The trip started out well enough, just like any other trek along the Oregon Trail. Donner first decided to be a farmer from Illinois instead of a banker from Boston or carpenter from Ohio, bought plenty of food, clothing, oxen, ammunition, and spare parts from Matt's General Store, and left Independence, Missouri right at the perfect time in May. Sure some thief store 14 pounds of food early on, a guy named Doofus got dysentery and died, and they really should have hired an Indian guide instead of caulking the wagon across the Green River (fig.2), but they made it to Fort Bridger in Wyoming by July with good health and filling rations.

But then they got some bad advice from an explorer named Lansford Hastings, who proposed that the party should ignore their GPS and diverge south of the traditional trail, claiming it would take 350 miles off their journey. Donner and another man in the party, James Reed, agreed and the group headed through the Wasatch Mountains of Utah. It turned out to be a pretty bad idea, with the trail covered in mountains, boulders, deserts, Natives, and annoying parakoopas. There wasn't even any buffalo to shoot and then not be able to carry all the meat home! Instead of the two-week-journey claimed by Hastings, the party wasted six whole weeks trekking through Utah, which is five weeks, six days, and twenty-three hours longer than I'd ever want to trek through Utah. And this, ladies, is why men never want to ask for directions.

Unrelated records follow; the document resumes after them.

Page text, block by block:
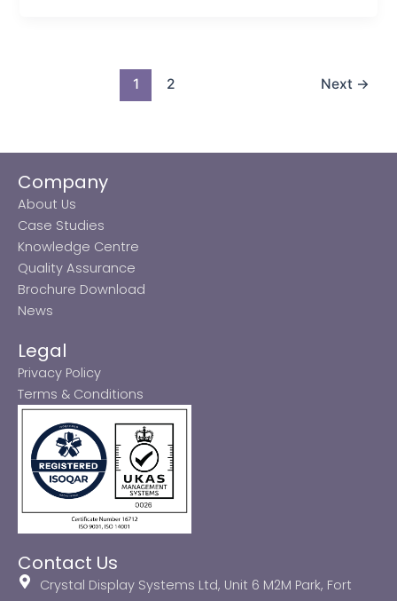
1 2 Next →
Company
About Us
Case Studies
Knowledge Centre
Quality Assurance
Brochure Download
News
Legal
Privacy Policy
Terms & Conditions
Contact Us
Crystal Display Systems Ltd, Unit 6 M2M Park, Fort
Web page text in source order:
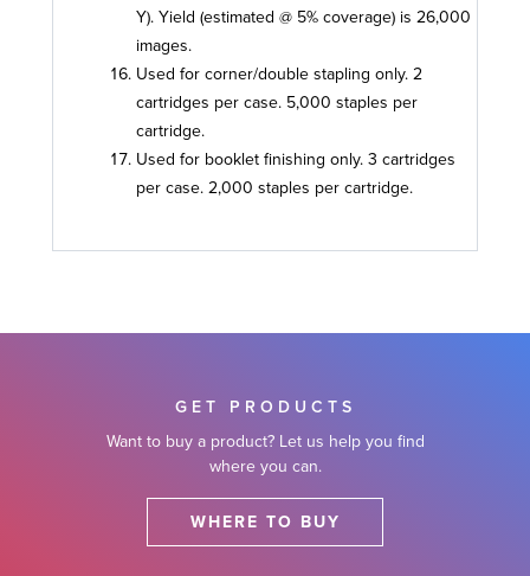
Y). Yield (estimated @ 5% coverage) is 26,000
images.
Used for corner/double stapling only. 2
cartridges per case. 5,000 staples per
cartridge.
Used for booklet finishing only. 3 cartridges
per case. 2,000 staples per cartridge.
GET PRODUCTS
Want to buy a product? Let us help you find
where you can.
WHERE TO BUY
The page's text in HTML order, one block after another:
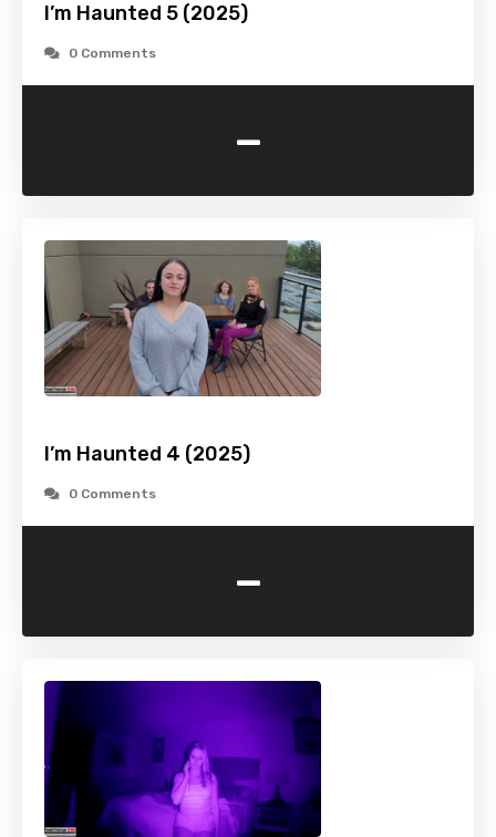
I’m Haunted 5 (2025)
0 Comments
-
I’m Haunted 4 (2025)
0 Comments
-
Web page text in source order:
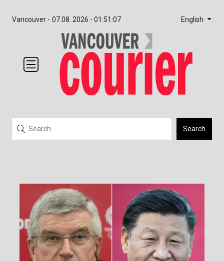
Vancouver - 07.08. 2026 - 01:51:07 English
Search
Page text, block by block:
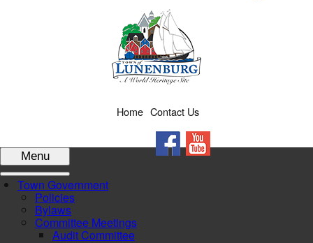
Contact Us
Home
Menu
Town Government
Policies
Bylaws
Committee Meetings
Audit Committee

Fig.3: Charles Stanton, one of the casualties of the "Forlorn Hope," and a rather tasty-looking morsel, if I do say so myself...
By the time they reached the Sierra Nevada mountains in October, snow began to block the path, so the party decided to camp by Truckee Lake for the winter. As luck would have it, it was one of the worst winters in years, as the snow would reach as deep as 22 feet! Luckily George Donner's wife, Tamsen, was the Wimbledon champion from the previous year, and brought with her a bunch of tennis rackets that could be used as snowshoes. Some folks decided to venture ahead to find help, a journey later historians would pleasantly dub, "The Forlorn Hope." After two whole days without food of any sort, not even sharable appetizers, they began to entertain the notion of eating the first man to die on the trek. When Patrick Dolan died of hypothermia, no one wanted to take the first bite, and utilized the ancient sacred practice of "nose goes" to settle the issue. It was eventually concluded that human flesh "wasn't too bad" and had a "roast-beefy-aftertaste." When more people died, their muscles where cut up and stored for later consumption. They even labeled the tupperware as to whose remains they were, just so people wouldn't have to eat their own relatives. Cause, you know, that would just be too weird...

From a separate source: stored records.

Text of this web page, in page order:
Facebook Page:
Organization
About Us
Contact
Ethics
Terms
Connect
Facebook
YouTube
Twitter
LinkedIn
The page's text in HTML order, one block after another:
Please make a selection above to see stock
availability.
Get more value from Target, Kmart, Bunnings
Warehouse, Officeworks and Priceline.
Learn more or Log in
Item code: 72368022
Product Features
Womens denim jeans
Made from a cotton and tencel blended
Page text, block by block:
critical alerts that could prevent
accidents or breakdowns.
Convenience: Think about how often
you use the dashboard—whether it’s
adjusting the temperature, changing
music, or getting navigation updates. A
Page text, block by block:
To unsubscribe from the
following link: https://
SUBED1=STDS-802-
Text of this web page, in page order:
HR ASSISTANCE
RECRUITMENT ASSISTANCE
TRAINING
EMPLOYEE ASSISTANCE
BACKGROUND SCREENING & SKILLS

Back at the camp, things weren't going much better. George Donner developed gangrene in his arm, the oxhides that served as roofs to their makeshift cabins had to be eventually eaten, and James Reed's wife, Margret, broke a nail fashioning herself a new hairpin. Many began to die, but no one came up with the bright idea of eating the bodies just yet. A rescue party in California was difficult to muster since most able-bodied men were in Mexico kicking butt on the battlefield and teaching them to play baseball (which they would eventually come to kick our butts in). Eventually, a seven-man rescue party reached Truckee Lake on February 18, 1847 to find 56 men, women, and children still alive. They were able to take 23 people back to the nearest village of Sacramento; before they left the remaining party, the rescue team joked, "Now don't you guys start eating each other, ya hear?" The Donner Party laughed awkwardly, but the idea was put into their heads.

Fig.4: It's a downward slope from 
eating manflesh to becoming 
full-fledged orc.
The rescue party returned on March 1, but while no one died in the intervening two weeks, they did find the ghastly scene of corpses stripped of their meat half-buried in the snow, men marinating human thighs and legs over an open flame, and children suckling on tibiae as if they were toothpicks! The rescue team was all like, "What did we tell you guys?" and the Donner Party was all like, "We're sorry," in hushed, monotone voices while staring down at the ground. Before they evacuated 17 more survivors, they made the 16 who remained promise not to eat anyone else. Unfortunately, many had their fingers crossed, because once you tasted manflesh, you just gotta have more (fig.4). On the arrival of the third rescue team on March 14, even children who died were promptly consumed; although their meat was not nearly as tender as good old aged adult flesh, it had quite a savory, even nutty, flavor to it. Sorry, but I think it is my duty as an carnivore to gross out any of my vegetarian readers out there.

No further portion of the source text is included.